### WHAT YOU ARE ASKED TO DO
This exercise calls for every record to be returned exactly, with pictures removed.

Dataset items

########################################

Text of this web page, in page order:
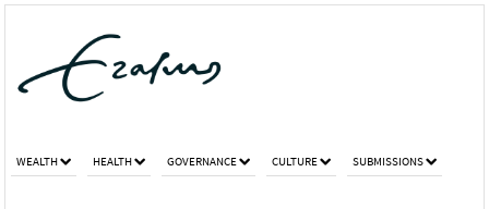
WEALTH HEALTH GOVERNANCE CULTURE SUBMISSIONS
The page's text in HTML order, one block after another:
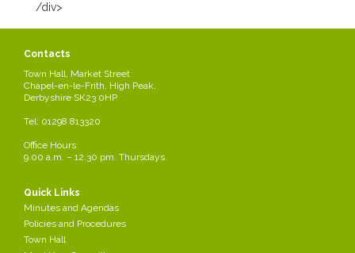
/div>
Regeneration Committee 2014 - 2018
/div>
Read more...
Health & Safety Committee 2014 -2018
Contacts
Town Hall, Market Street
Chapel-en-le-Frith, High Peak,
Derbyshire SK23 0HP
Tel: 01298 813320
Office Hours:
9.00 a.m. – 12.30 pm. Thursdays.
Quick Links
Minutes and Agendas
Policies and Procedures
Town Hall

########################################

### ANSWER AREA
Text of this web page, in page order:
WEALTH HEALTH GOVERNANCE CULTURE SUBMISSIONS
The page's text in HTML order, one block after another:
/div>
Regeneration Committee 2014 - 2018
/div>
Read more...
Health & Safety Committee 2014 -2018
Contacts
Town Hall, Market Street
Chapel-en-le-Frith, High Peak,
Derbyshire SK23 0HP
Tel: 01298 813320
Office Hours:
9.00 a.m. – 12.30 pm. Thursdays.
Quick Links
Minutes and Agendas
Policies and Procedures
Town Hall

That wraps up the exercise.